Because of the complex nature of the nonlinear problems involved in this area, theoretical advances on some of the basic mathematical questions (e.g., the local-in-time well-posedness of the water waves equations) have only been made relatively recently, starting in the `70s and progressing with major breakthroughs in the late `90s and early `00s.
A spurt of activity in the last two decades has brought major advances, such as, just to name a few, the discovery of certain classes of singular solutions, the constructions of global-in-time dispersive solutions by Fourier analytical methods, and proofs of long-time stability for spatially periodic solutions via dynamical systems and KAM methods.
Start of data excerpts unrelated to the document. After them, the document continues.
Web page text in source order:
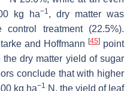
kg ha−1, dry matter was
treatment (22.5%).
and Hoffmann [45]point
dry matter yield of sugar
conclude that with higher
kg ha−1 N, the yield of leaf
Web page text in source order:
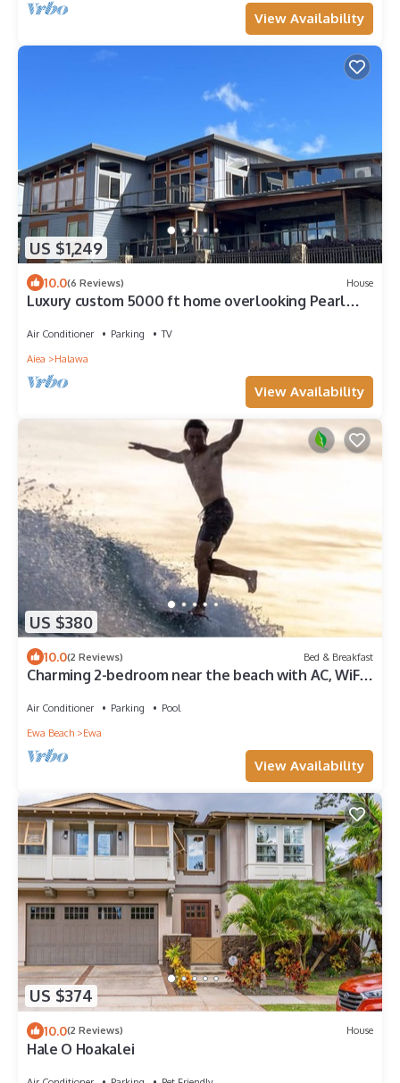
View Availability
US $1,249
10.0(6 Reviews) House
Luxury custom 5000 ft home overlooking Pearl
Air Conditioner Parking
TV
Aiea
Halawa
View Availability
US $380
10.0(2 Reviews) Bed & Breakfast
Charming 2-bedroom near the beach with AC, WiFi,
Air Conditioner Parking
Pool
Ewa Beach
Ewa
View Availability
US $374
10.0(2 Reviews) House
Hale O Hoakalei
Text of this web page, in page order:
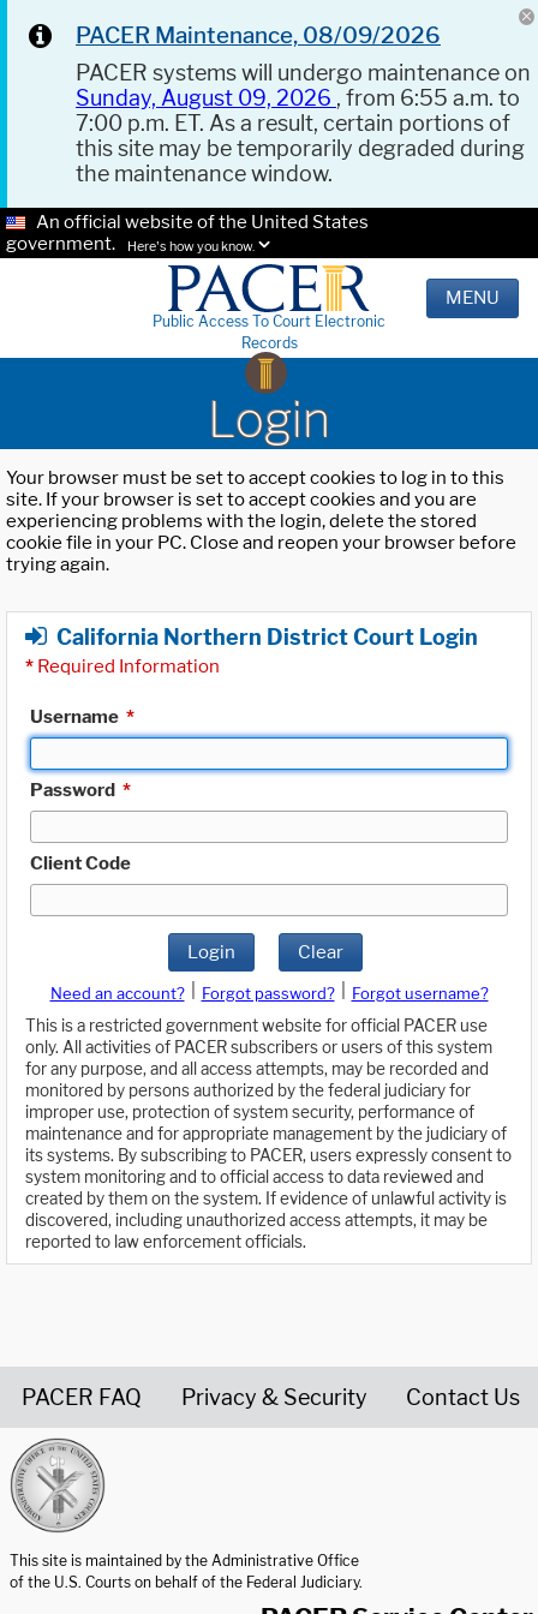
PACER Maintenance, 08/09/2026
PACER systems will undergo maintenance on
Sunday, August 09, 2026 , from 6:55 a.m. to
7:00 p.m. ET. As a result, certain portions of
this site may be temporarily degraded during
the maintenance window.
An official website of the United States
government.
Here's how you know.
Public Access To Court Electronic
Records
MENU
Login
Your browser must be set to accept cookies to log in to this
site. If your browser is set to accept cookies and you are
experiencing problems with the login, delete the stored
cookie file in your PC. Close and reopen your browser before
trying again.
California Northern District Court Login
* Required Information
Username *
Password *
Client Code
Login Clear
Need an account? Forgot password?
Forgot username?
This is a restricted government website for official PACER use
only. All activities of PACER subscribers or users of this system
for any purpose, and all access attempts, may be recorded and
monitored by persons authorized by the federal judiciary for
improper use, protection of system security, performance of
maintenance and for appropriate management by the judiciary of
its systems. By subscribing to PACER, users expressly consent to
system monitoring and to official access to data reviewed and
created by them on the system. If evidence of unlawful activity is
discovered, including unauthorized access attempts, it may be
reported to law enforcement officials.
PACER FAQ Privacy & Security Contact Us
This site is maintained by the Administrative Office
of the U.S. Courts on behalf of the Federal Judiciary.
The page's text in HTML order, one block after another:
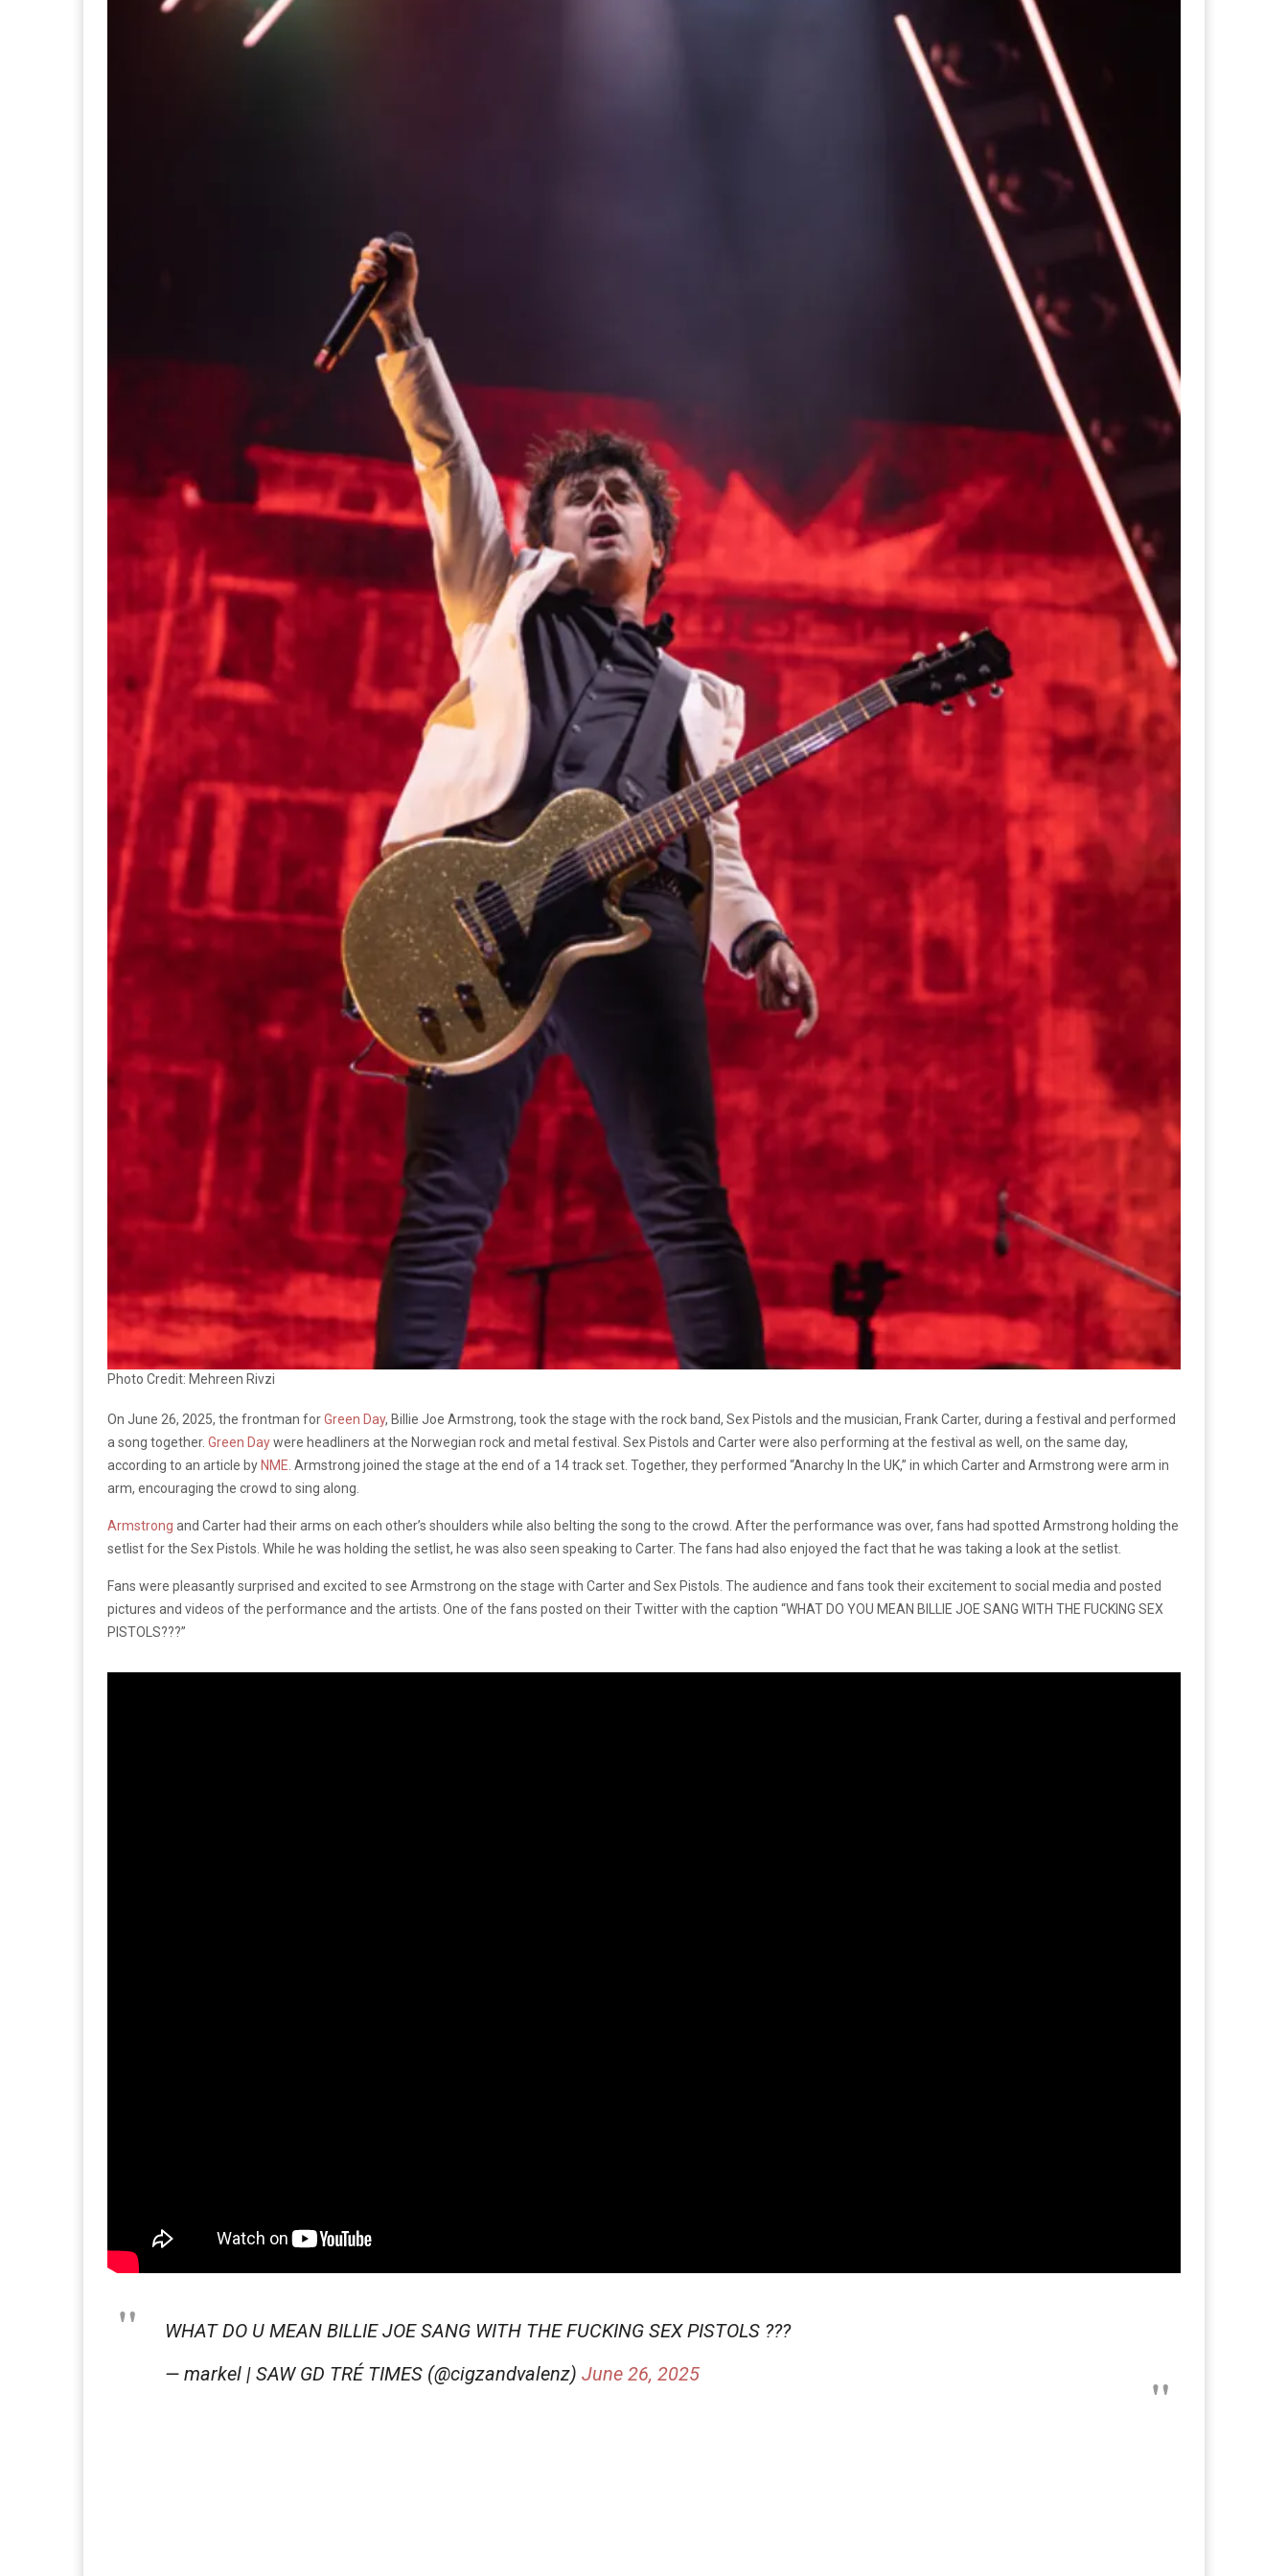
Photo Credit: Mehreen Rivzi
On June 26, 2025, the frontman forGreen Day, Billie Joe Armstrong, took the stage with the rock band, Sex Pistols and the musician, Frank Carter, during a festival and performed
a song together. Green Daywere headliners at the Norwegian rock and metal festival. Sex Pistols and Carter were also performing at the festival as well, on the same day,
according to an article by NME . Armstrong joined the stage at the end of a 14 track set. Together, they performed “Anarchy In the UK,” in which Carter and Armstrong were arm in
arm, encouraging the crowd to sing along.
Armstrong and Carter had their arms on each other’s shoulders while also belting the song to the crowd. After the performance was over, fans had spotted Armstrong holding the
setlist for the Sex Pistols. While he was holding the setlist, he was also seen speaking to Carter. The fans had also enjoyed the fact that he was taking a look at the setlist.
Fans were pleasantly surprised and excited to see Armstrong on the stage with Carter and Sex Pistols. The audience and fans took their excitement to social media and posted
pictures and videos of the performance and the artists. One of the fans posted on their Twitter with the caption “WHAT DO YOU MEAN BILLIE JOE SANG WITH THE FUCKING SEX
PISTOLS???”
WHAT DO U MEAN BILLIE JOE SANG WITH THE FUCKING SEX PISTOLS ???
— markel | SAW GD TRÉ TIMES (@cigzandvalenz) June 26, 2025

Despite all these recent advances, several fundamental questions still remain poorly understood, including the interplay of surface waves with non-trivial geometries, the role of vorticity, the existence of global multi-dimensional periodic motions, and the dynamic formation of singularities. These and other important topics, such as large-amplitude waves (e.g. steady or solitary waves) that cannot be captured using perturbative techniques, or the control of waves, will be among the main themes of the workshop. The aim is to gather the most prominent figures across the field to survey the state of the art and launch new investigations into some of the main open questions, while also stimulating the interaction between theory and applications.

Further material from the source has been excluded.